***** Materials provided *****

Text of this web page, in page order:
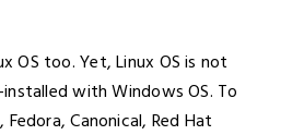
OS too. Yet, Linux OS is not
with Windows OS. To
Canonical, Red Hat
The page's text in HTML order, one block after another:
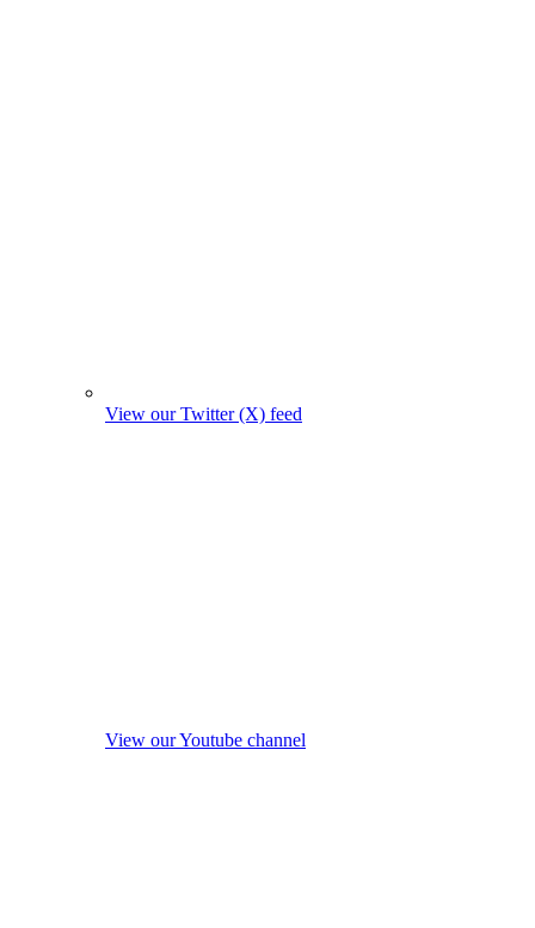
View our Twitter (X) feed
View our Youtube channel
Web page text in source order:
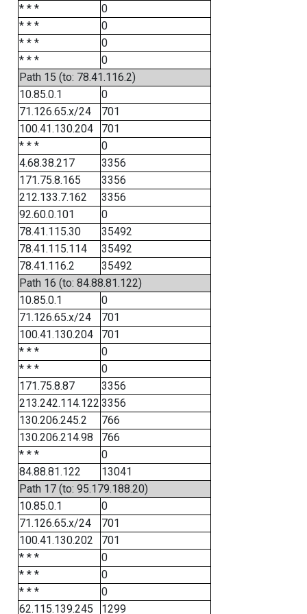
* * *
0
* * *
0
* * *
0
* * *
0
Path 15 (to: 78.41.116.2)
10.85.0.1
0
71.126.65.x/24
701
100.41.130.204
701
* * *
0
4.68.38.217
3356
171.75.8.165
3356
212.133.7.162
3356
92.60.0.101
0
78.41.115.30
35492
78.41.115.114
35492
78.41.116.2
35492
Path 16 (to: 84.88.81.122)
10.85.0.1
0
71.126.65.x/24
701
100.41.130.204
701
* * *
0
* * *
0
171.75.8.87
3356
213.242.114.122 3356
130.206.245.2
766
130.206.214.98
766
* * *
0
84.88.81.122
13041
Path 17 (to: 95.179.188.20)
10.85.0.1
0
71.126.65.x/24
701
100.41.130.202
701
* * *
0
* * *
0
* * *
0
62.115.139.245
1299
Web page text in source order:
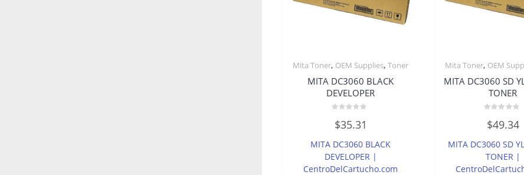
Mita Toner, OEM Supplies, Toner
MITA DC3060 BLACK
DEVELOPER
0
out
5
$35.31
MITA DC3060 BLACK
DEVELOPER |
CentroDelCartucho.com
Mita Toner, OEM
MITA DC3060 SD
TONER
0
out
5
$49.34
MITA DC3060 SD
TONER |
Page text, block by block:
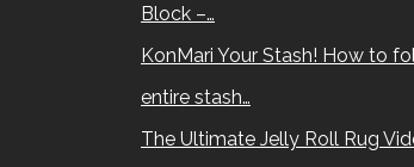
Block –…
KonMari Your Stash! How to
entire stash…
The Ultimate Jelly Roll Rug
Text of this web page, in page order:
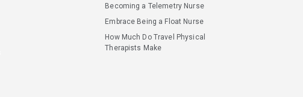
Becoming a Telemetry Nurse
Embrace Being a Float Nurse
How Much Do Travel Physical
Therapists Make
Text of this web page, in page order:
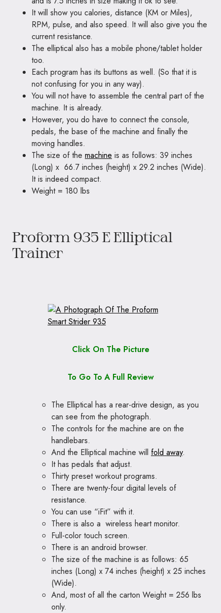
It will show you calories, distance (KM or Miles),
RPM, pulse, and also speed. It will also give you the
current resistance.
The elliptical also has a mobile phone/tablet holder
too.
Each program has its buttons as well. (So that it is
not confusing for you in any way).
You will not have to assemble the central part of the
machine. It is already.
However, you do have to connect the console,
pedals, the base of the machine and finally the
moving handles.
The size of the machine is as follows: 39 inches
(Long) x 66.7 inches (height) x 29.2 inches (Wide).
It is indeed compact.
Weight = 180 lbs
Proform 935 E Elliptical
Trainer
Click On The Picture
To Go To A Full Review
The Elliptical has a rear-drive design, as you
can see from the photograph.
The controls for the machine are on the
handlebars.
And the Elliptical machine will fold away.
It has pedals that adjust.
Thirty preset workout programs.
There are twenty-four digital levels of
resistance.
You can use “iFit” with it.
There is also a wireless heart monitor.
Full-color touch screen.
There is an android browser.
The size of the machine is as follows: 65
inches (Long) x 74 inches (height) x 25 inches
(Wide).
And, most of all the carton Weight = 256 lbs
only.
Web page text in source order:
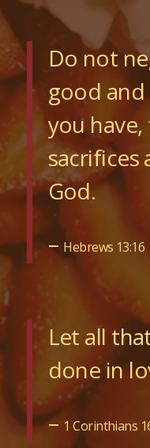
Do not
good
you
sacrifices
God.
– Hebrews 13:16
Let all
done in
–1 Corinthians
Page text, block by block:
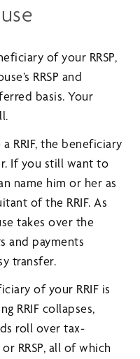
of your RRSP,
RRSP and
basis. Your
RRIF, the beneficiary
If you still want to
name him or her as
of the RRIF. As
takes over the
and payments
transfer.
of your RRIF is
RRIF collapses,
roll over tax-
RRSP, all of which
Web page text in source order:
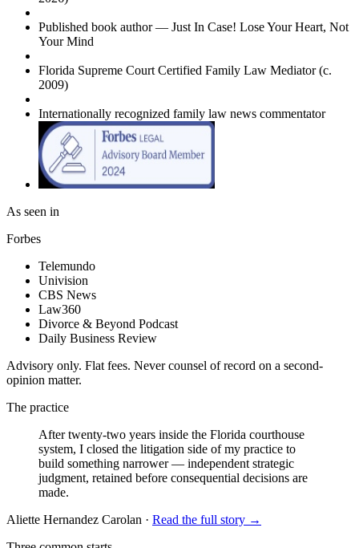
Published book author — Just In Case! Lose Your Heart, Not
Your Mind
Florida Supreme Court Certified Family Law Mediator (c.
2009)
Internationally recognized family law news commentator
As seen in
Forbes
Telemundo
Univision
CBS News
Law360
Divorce & Beyond Podcast
Daily Business Review
Advisory only. Flat fees. Never counsel of record on a second-
opinion matter.
The practice
After twenty-two years inside the Florida courthouse
system, I closed the litigation side of my practice to
build something narrower — independent strategic
judgment, retained before consequential decisions are
made.
Aliette Hernandez Carolan · Read the full story →
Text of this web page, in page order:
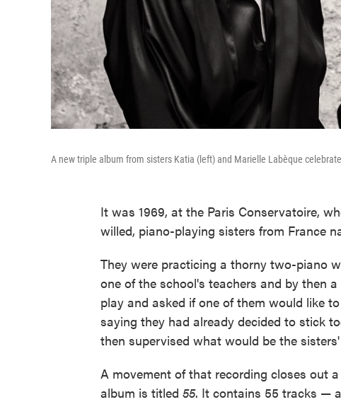
A new triple album from sisters Katia (left) and Marielle Labèque
It was 1969, at the Paris Conservatoire,
willed, piano-playing sisters from France
They were practicing a thorny two-piano
one of the school's teachers and by then
play and asked if one of them would like
saying they had already decided to stick
then supervised what would be the
A movement of that recording closes out
album is titled 55. It contains 55 tracks —
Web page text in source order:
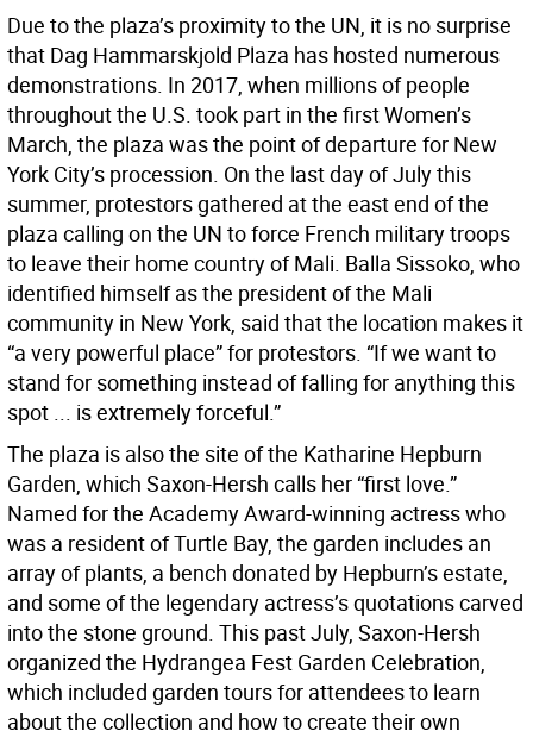
Due to the plaza’s proximity to the UN, it is no surprise
that Dag Hammarskjold Plaza has hosted numerous
demonstrations. In 2017, when millions of people
throughout the U.S. took part in the first Women’s
March, the plaza was the point of departure for New
York City’s procession. On the last day of July this
summer, protestors gathered at the east end of the
plaza calling on the UN to force French military troops
to leave their home country of Mali. Balla Sissoko, who
identified himself as the president of the Mali
community in New York, said that the location makes it
“a very powerful place” for protestors. “If we want to
stand for something instead of falling for anything this
spot ... is extremely forceful.”
The plaza is also the site of the Katharine Hepburn
Garden, which Saxon-Hersh calls her “first love.”
Named for the Academy Award-winning actress who
was a resident of Turtle Bay, the garden includes an
array of plants, a bench donated by Hepburn’s estate,
and some of the legendary actress’s quotations carved
into the stone ground. This past July, Saxon-Hersh
organized the Hydrangea Fest Garden Celebration,
which included garden tours for attendees to learn
about the collection and how to create their own
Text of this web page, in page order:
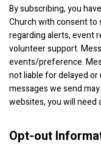
By subscribing, you
Church with consent to
regarding alerts, event
volunteer support.
events/preference.
not liable for delayed
messages we send
websites, you will need
Opt-out
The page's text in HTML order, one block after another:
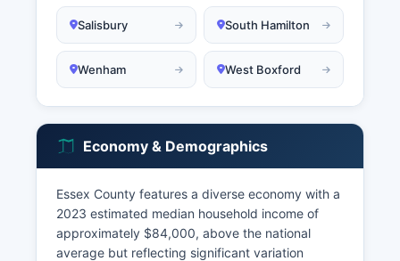
Salisbury South Hamilton
Wenham West Boxford
Economy & Demographics
Essex County features a diverse economy with a
2023 estimated median household income of
approximately $84,000, above the national
average but reflecting significant variation
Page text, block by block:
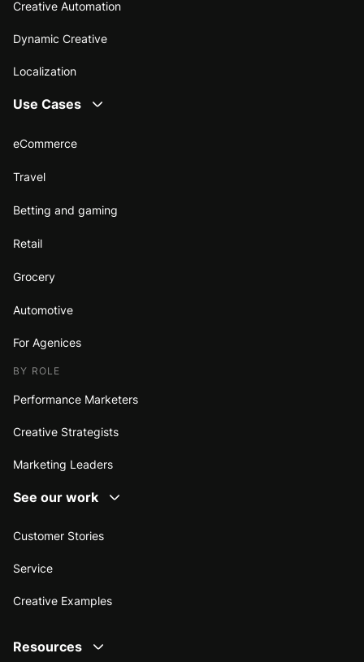
Creative Automation
Dynamic Creative
Localization
Use Cases
eCommerce
Travel
Betting and gaming
Retail
Grocery
Automotive
For Agenices
BY ROLE
Performance Marketers
Creative Strategists
Marketing Leaders
See our work
Customer Stories
Service
Creative Examples
Resources

*****

- **Activity**:
Check each line of the material for "pedals". Copy the ones that have it.

- **Response for this exercise**:
pedals, the base of the machine and finally the
It has pedals that adjust.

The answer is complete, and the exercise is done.